Pour s’exercer pleinement et créer une citoyenneté éduquée, l’esprit critique en EMI doit s’appliquer aussi à la géo-économie des médias sociaux. Les plateformes numériques GAFAM, toutes de droit californien, ont longtemps refusé le statut de médias, pour éviter leur responsabilité sociale et se soustraire aux obligations de service public afférentes. Mais la régulation algorithmique a révélé leur capacité à exercer un contrôle éditorial sur les contenus qui valent la peine d’être monétisés, et, ce faisant,  à décider de la vérité, car ce sont des personnes réelles qui créent leurs algorithmes, sans toutefois faire preuve de transparence ou d’éthique.

Les GAFAM, ces méga-médias, ont jusqu’à présent joué la carte de l’autorégulation : elles produisent leurs propres règles, décident de retirer les sites ou les comptes suspectés de charrier des infaux, sans reddition de comptes.

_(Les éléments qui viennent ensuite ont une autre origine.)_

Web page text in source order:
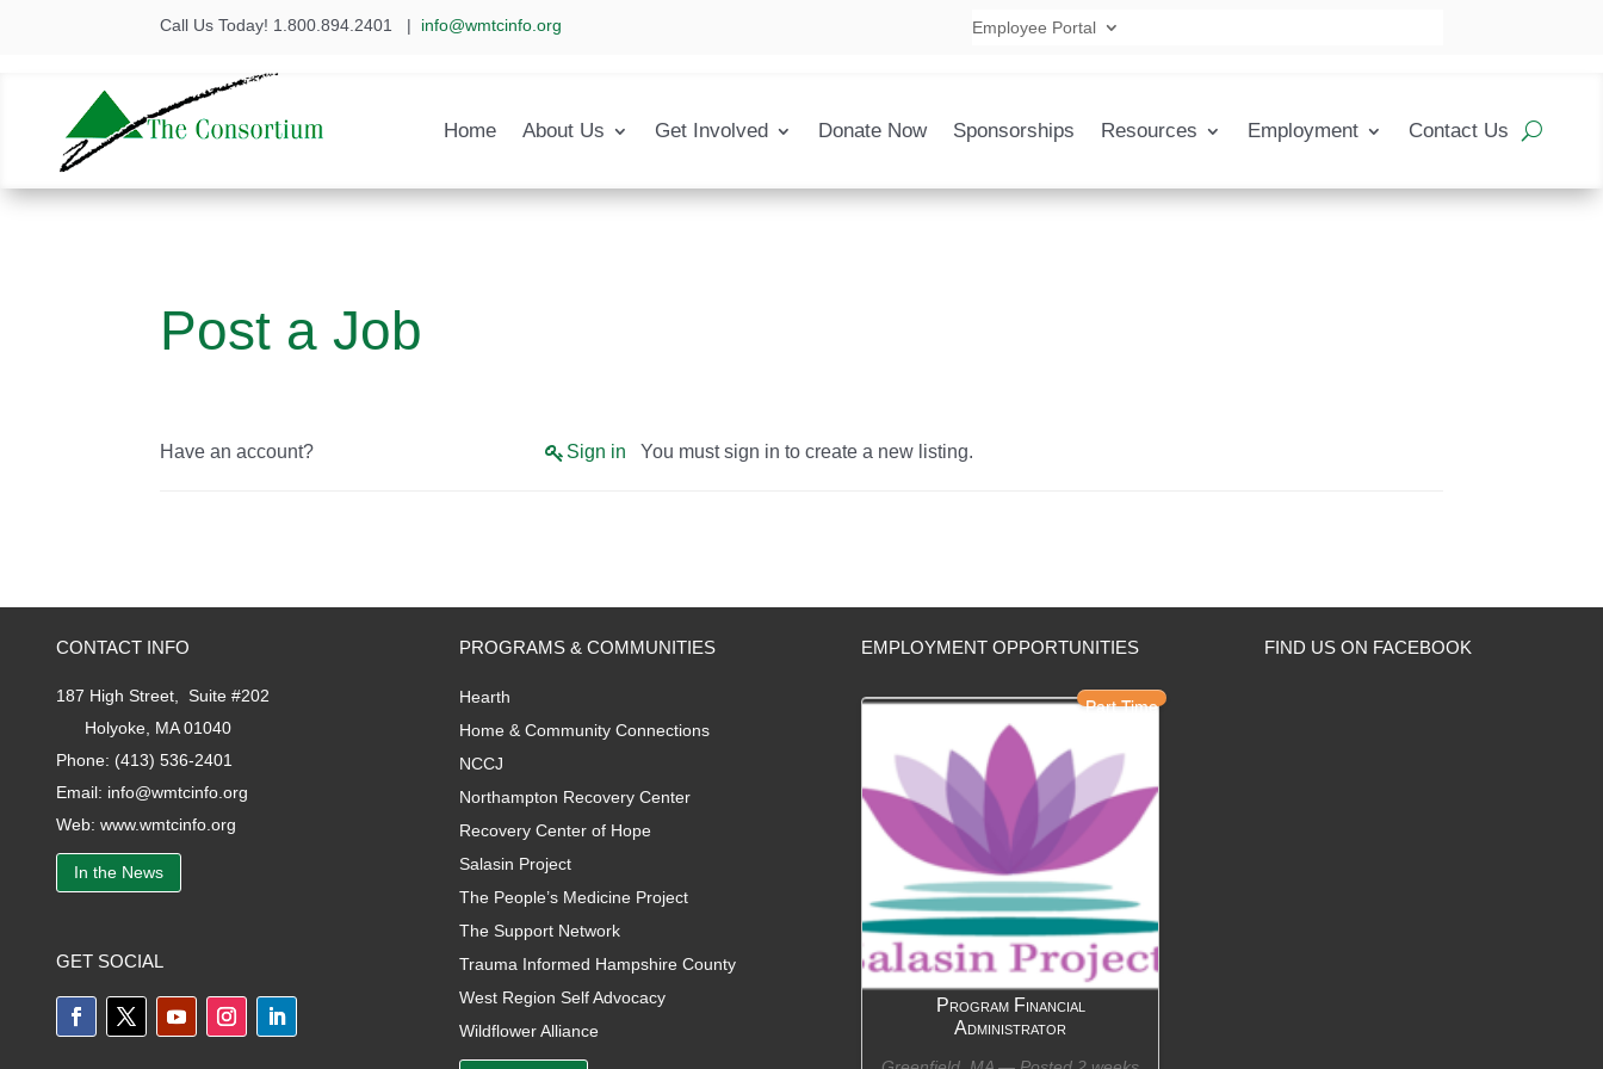
Call Us Today! 1.800.894.2401 | info@wmtcinfo.org Employee Portal
Home About Us Get Involved Donate Now Sponsorships Resources Employment Contact Us
Post a Job
Have an account? Sign in You must sign in to create a new listing.
CONTACT INFO
187 High Street, Suite #202
Holyoke, MA 01040
Phone: (413) 536-2401
Email: info@wmtcinfo.org
Web: www.wmtcinfo.org
In the News
GET SOCIAL
PROGRAMS & COMMUNITIES
Hearth
Home & Community Connections
NCCJ
Northampton Recovery Center
Recovery Center of Hope
Salasin Project
The People’s Medicine Project
The Support Network
Trauma Informed Hampshire County
West Region Self Advocacy
Wildflower Alliance
EMPLOYMENT OPPORTUNITIES
Part Time
Program Financial
Administrator
FIND US ON FACEBOOK
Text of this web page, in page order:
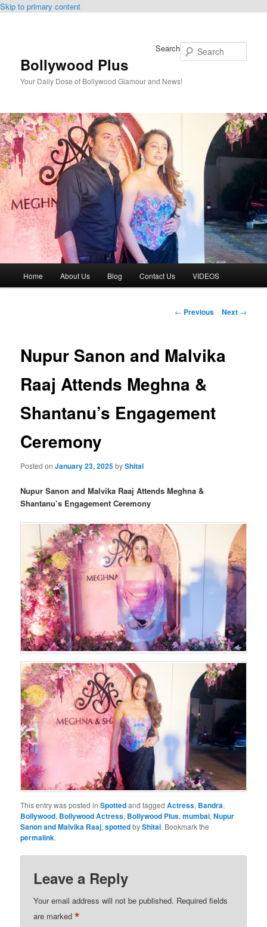
Skip to primary content
Bollywood Plus
Your Daily Dose of Bollywood Glamour and News!
Search
Home About Us Blog Contact Us VIDEOS
Post
← Previous Next →
Nupur Sanon and Malvika
Raaj Attends Meghna &
Shantanu’s Engagement
Ceremony
Posted onJanuary 23, 2025byShital
Nupur Sanon and Malvika Raaj Attends Meghna &
Shantanu’s Engagement Ceremony
This entry was posted inSpottedand taggedActress, Bandra,
Bollywood, Bollywood Actress, Bollywood Plus,mumbai,Nupur
Sanon and Malvika Raaj,spottedbyShital. Bookmark the
permalink.
Leave a Reply
Your email address will not be published. Required fields
are marked*
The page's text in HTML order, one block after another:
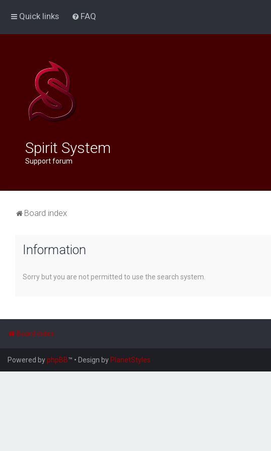
Quick links FAQ
Spirit System
Support forum
Board index
Information
Sorry but you are not permitted to use the search system.
Board index
Powered byphpBB™ • Design by PlanetStyles
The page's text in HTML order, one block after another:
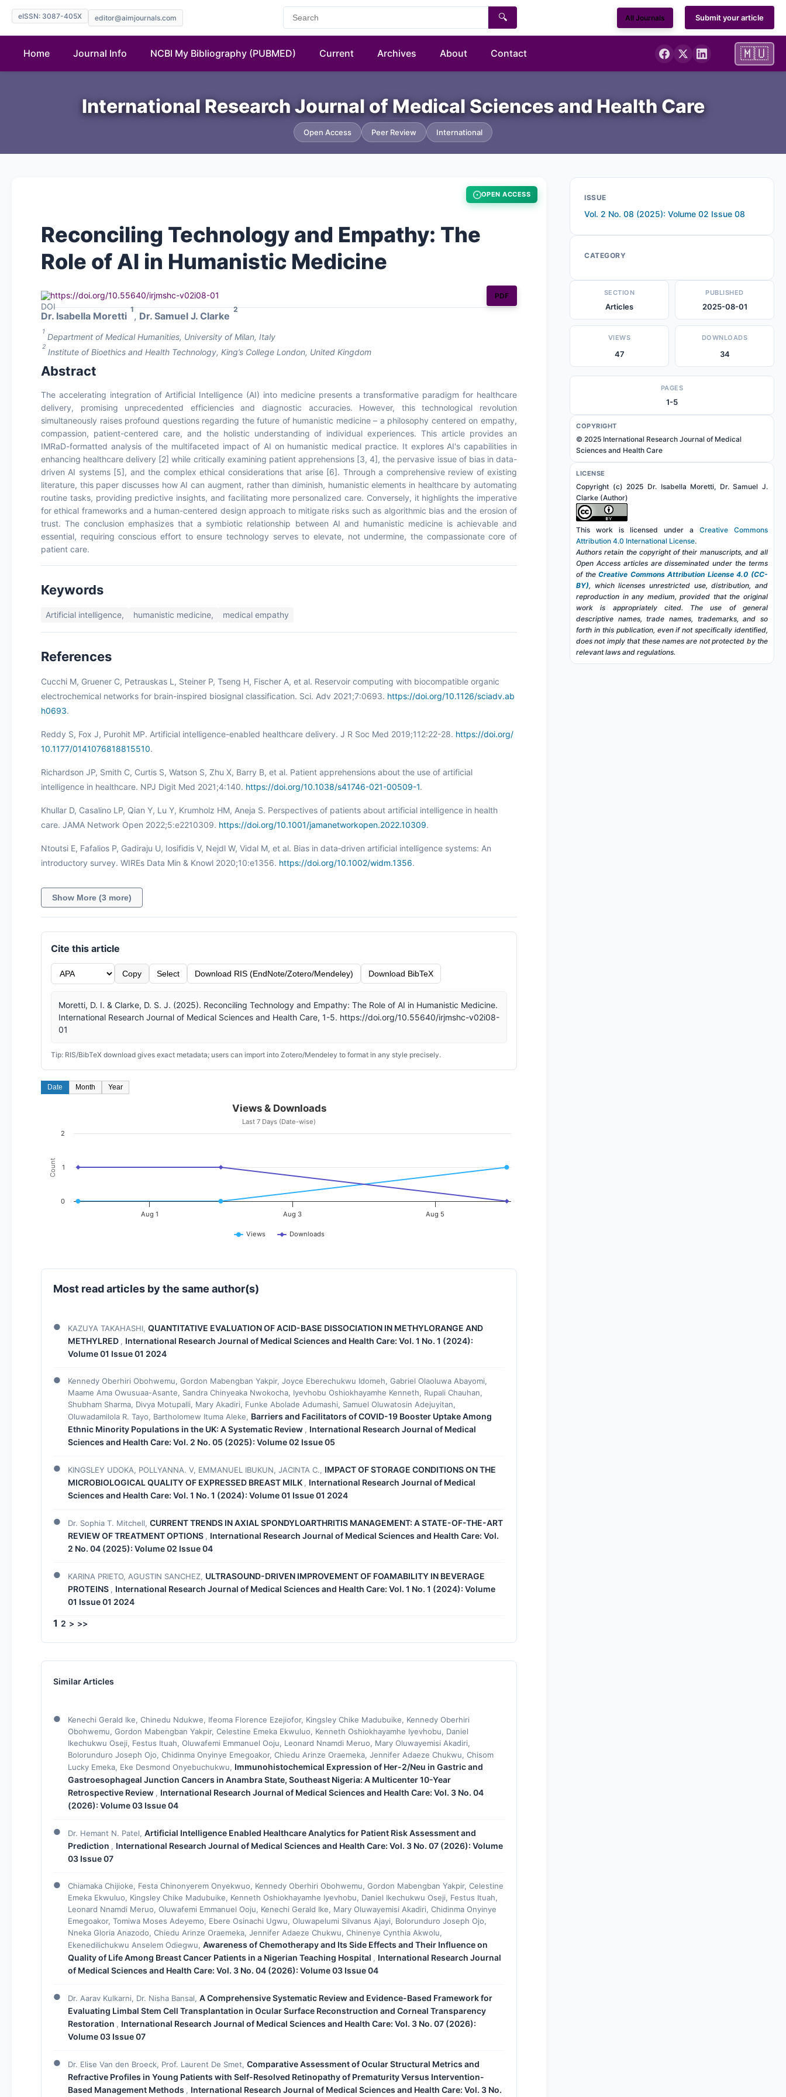
eISSN: 3087-405X editor@aimjournals.com 🔍 All Journals Submit your article
Home Journal Info NCBI My Bibliography (PUBMED) Current Archives About Contact 🇲🇺
International Research Journal of Medical Sciences and Health Care
Open Access Peer Review International
OPEN ACCESS
Reconciling Technology and Empathy: The
Role of AI in Humanistic Medicine
https://doi.org/10.55640/irjmshc-v02i08-01 PDF
Dr. Isabella Moretti
1
, Dr. Samuel J. Clarke
2
1
Department of Medical Humanities, University of Milan, Italy
2
Institute of Bioethics and Health Technology, King’s College London, United Kingdom
Abstract
The accelerating integration of Artificial Intelligence (AI) into medicine presents a transformative paradigm for healthcare
delivery, promising unprecedented efficiencies and diagnostic accuracies. However, this technological revolution
simultaneously raises profound questions regarding the future of humanistic medicine – a philosophy centered on empathy,
compassion, patient-centered care, and the holistic understanding of individual experiences. This article provides an
IMRaD-formatted analysis of the multifaceted impact of AI on humanistic medical practice. It explores AI's capabilities in
enhancing healthcare delivery [2] while critically examining patient apprehensions [3, 4], the pervasive issue of bias in data-
driven AI systems [5], and the complex ethical considerations that arise [6]. Through a comprehensive review of existing
literature, this paper discusses how AI can augment, rather than diminish, humanistic elements in healthcare by automating
routine tasks, providing predictive insights, and facilitating more personalized care. Conversely, it highlights the imperative
for ethical frameworks and a human-centered design approach to mitigate risks such as algorithmic bias and the erosion of
trust. The conclusion emphasizes that a symbiotic relationship between AI and humanistic medicine is achievable and
essential, requiring conscious effort to ensure technology serves to elevate, not undermine, the compassionate core of
patient care.
Keywords
Artificial intelligence, humanistic medicine, medical empathy
References
Cucchi M, Gruener C, Petrauskas L, Steiner P, Tseng H, Fischer A, et al. Reservoir computing with biocompatible organic
electrochemical networks for brain-inspired biosignal classification. Sci. Adv 2021;7:0693. https://doi.org/10.1126/sciadv.ab
h0693.
Reddy S, Fox J, Purohit MP. Artificial intelligence-enabled healthcare delivery. J R Soc Med 2019;112:22-28. https://doi.org/
10.1177/0141076818815510.
Richardson JP, Smith C, Curtis S, Watson S, Zhu X, Barry B, et al. Patient apprehensions about the use of artificial
intelligence in healthcare. NPJ Digit Med 2021;4:140. https://doi.org/10.1038/s41746-021-00509-1.
Khullar D, Casalino LP, Qian Y, Lu Y, Krumholz HM, Aneja S. Perspectives of patients about artificial intelligence in health
care. JAMA Network Open 2022;5:e2210309. https://doi.org/10.1001/jamanetworkopen.2022.10309.
Ntoutsi E, Fafalios P, Gadiraju U, Iosifidis V, Nejdl W, Vidal M, et al. Bias in data‐driven artificial intelligence systems: An
introductory survey. WIREs Data Min & Knowl 2020;10:e1356. https://doi.org/10.1002/widm.1356.
Show More (3 more)
Cite this article
Copy Select Download RIS (EndNote/Zotero/Mendeley) Download BibTeX
Moretti, D. I. & Clarke, D. S. J. (2025). Reconciling Technology and Empathy: The Role of AI in Humanistic Medicine.
International Research Journal of Medical Sciences and Health Care, 1-5. https://doi.org/10.55640/irjmshc-v02i08-
01
Tip: RIS/BibTeX download gives exact metadata; users can import into Zotero/Mendeley to format in any style precisely.
Date Month Year
Count
Views & Downloads
Last 7 Days (Date-wise)
Views Downloads
Aug 1 Aug 3 Aug 5
0
1
2
Most read articles by the same author(s)
KAZUYA TAKAHASHI, QUANTITATIVE EVALUATION OF ACID-BASE DISSOCIATION IN METHYLORANGE AND
METHYLRED , International Research Journal of Medical Sciences and Health Care: Vol. 1 No. 1 (2024):
Volume 01 Issue 01 2024
Kennedy Oberhiri Obohwemu, Gordon Mabengban Yakpir, Joyce Eberechukwu Idomeh, Gabriel Olaoluwa Abayomi,
Maame Ama Owusuaa-Asante, Sandra Chinyeaka Nwokocha, Iyevhobu Oshiokhayamhe Kenneth, Rupali Chauhan,
Shubham Sharma, Divya Motupalli, Mary Akadiri, Funke Abolade Adumashi, Samuel Oluwatosin Adejuyitan,
Oluwadamilola R. Tayo, Bartholomew Ituma Aleke, Barriers and Facilitators of COVID-19 Booster Uptake Among
Ethnic Minority Populations in the UK: A Systematic Review , International Research Journal of Medical
Sciences and Health Care: Vol. 2 No. 05 (2025): Volume 02 Issue 05
KINGSLEY UDOKA, POLLYANNA. V, EMMANUEL IBUKUN, JACINTA C., IMPACT OF STORAGE CONDITIONS ON THE
MICROBIOLOGICAL QUALITY OF EXPRESSED BREAST MILK , International Research Journal of Medical
Sciences and Health Care: Vol. 1 No. 1 (2024): Volume 01 Issue 01 2024
Dr. Sophia T. Mitchell, CURRENT TRENDS IN AXIAL SPONDYLOARTHRITIS MANAGEMENT: A STATE-OF-THE-ART
REVIEW OF TREATMENT OPTIONS , International Research Journal of Medical Sciences and Health Care: Vol.
2 No. 04 (2025): Volume 02 Issue 04
KARINA PRIETO, AGUSTIN SANCHEZ, ULTRASOUND-DRIVEN IMPROVEMENT OF FOAMABILITY IN BEVERAGE
PROTEINS , International Research Journal of Medical Sciences and Health Care: Vol. 1 No. 1 (2024): Volume
01 Issue 01 2024
1 2 > >>
Similar Articles
Kenechi Gerald Ike, Chinedu Ndukwe, Ifeoma Florence Ezejiofor, Kingsley Chike Madubuike, Kennedy Oberhiri
Obohwemu, Gordon Mabengban Yakpir, Celestine Emeka Ekwuluo, Kenneth Oshiokhayamhe Iyevhobu, Daniel
Ikechukwu Oseji, Festus Ituah, Oluwafemi Emmanuel Ooju, Leonard Nnamdi Meruo, Mary Oluwayemisi Akadiri,
Bolorunduro Joseph Ojo, Chidinma Onyinye Emegoakor, Chiedu Arinze Oraemeka, Jennifer Adaeze Chukwu, Chisom
Lucky Emeka, Eke Desmond Onyebuchukwu, Immunohistochemical Expression of Her-2/Neu in Gastric and
Gastroesophageal Junction Cancers in Anambra State, Southeast Nigeria: A Multicenter 10-Year
Retrospective Review , International Research Journal of Medical Sciences and Health Care: Vol. 3 No. 04
(2026): Volume 03 Issue 04
Dr. Hemant N. Patel, Artificial Intelligence Enabled Healthcare Analytics for Patient Risk Assessment and
Prediction , International Research Journal of Medical Sciences and Health Care: Vol. 3 No. 07 (2026): Volume
03 Issue 07
Chiamaka Chijioke, Festa Chinonyerem Onyekwuo, Kennedy Oberhiri Obohwemu, Gordon Mabengban Yakpir, Celestine
Emeka Ekwuluo, Kingsley Chike Madubuike, Kenneth Oshiokhayamhe Iyevhobu, Daniel Ikechukwu Oseji, Festus Ituah,
Leonard Nnamdi Meruo, Oluwafemi Emmanuel Ooju, Kenechi Gerald Ike, Mary Oluwayemisi Akadiri, Chidinma Onyinye
Emegoakor, Tomiwa Moses Adeyemo, Ebere Osinachi Ugwu, Oluwapelumi Silvanus Ajayi, Bolorunduro Joseph Ojo,
Nneka Gloria Anazodo, Chiedu Arinze Oraemeka, Jennifer Adaeze Chukwu, Chinenye Cynthia Akwolu,
Ekenedilichukwu Anselem Odiegwu, Awareness of Chemotherapy and Its Side Effects and Their Influence on
Quality of Life Among Breast Cancer Patients in a Nigerian Teaching Hospital , International Research Journal
of Medical Sciences and Health Care: Vol. 3 No. 04 (2026): Volume 03 Issue 04
Dr. Aarav Kulkarni, Dr. Nisha Bansal, A Comprehensive Systematic Review and Evidence-Based Framework for
Evaluating Limbal Stem Cell Transplantation in Ocular Surface Reconstruction and Corneal Transparency
Restoration , International Research Journal of Medical Sciences and Health Care: Vol. 3 No. 07 (2026):
Volume 03 Issue 07
Dr. Elise Van den Broeck, Prof. Laurent De Smet, Comparative Assessment of Ocular Structural Metrics and
Refractive Profiles in Young Patients with Self-Resolved Retinopathy of Prematurity Versus Intervention-
Based Management Methods , International Research Journal of Medical Sciences and Health Care: Vol. 3 No.
ISSUE
Vol. 2 No. 08 (2025): Volume 02 Issue 08
CATEGORY
SECTION
Articles
PUBLISHED
2025-08-01
VIEWS
47
DOWNLOADS
34
PAGES
1-5
COPYRIGHT
© 2025 International Research Journal of Medical
Sciences and Health Care
LICENSE
Copyright (c) 2025 Dr. Isabella Moretti, Dr. Samuel J.
Clarke (Author)
This work is licensed under a Creative Commons
Attribution 4.0 International License.
Authors retain the copyright of their manuscripts, and all
Open Access articles are disseminated under the terms
of theCreative Commons Attribution License 4.0 (CC-
BY), which licenses unrestricted use, distribution, and
reproduction in any medium, provided that the original
work is appropriately cited. The use of general
descriptive names, trade names, trademarks, and so
forth in this publication, even if not specifically identified,
does not imply that these names are not protected by the
relevant laws and regulations.

Mais elles ne pourront résister longtemps au besoin d’un modèle responsable, sans doute hybride entre celui du « transporteur » (common carrier) et du « curateur public » (public trustee), si elles veulent garder la confiance de leurs communautés en ligne. Celles-ci peuvent aussi s’organiser, voire les contourner, pour procéder par corégulation avec les journalistes, comme c’est le cas avec le Décodex. La solution du codesign d’un algorithme qui aurait l’éthique du journalisme et les libertés fondamentales dans son ADN est sans doute une des alternatives à venir, en toute logique numérique !

Divina Frau-Meigs

Divina Frau-Meigs (France) est professeur en sciences de l’information et de la communication à la Sorbonne Nouvelle, titulaire de la chaire UNESCO « Savoir devenir à l’ère du développement numérique durable ». Auteure d’une vingtaine d'ouvrages, elle vient de publier avec I. Velez et J. Flores Michel (eds), Public Policies in Media and Information Literacy in Europe: Cross-Country Comparisons (London, Routledge, 2017).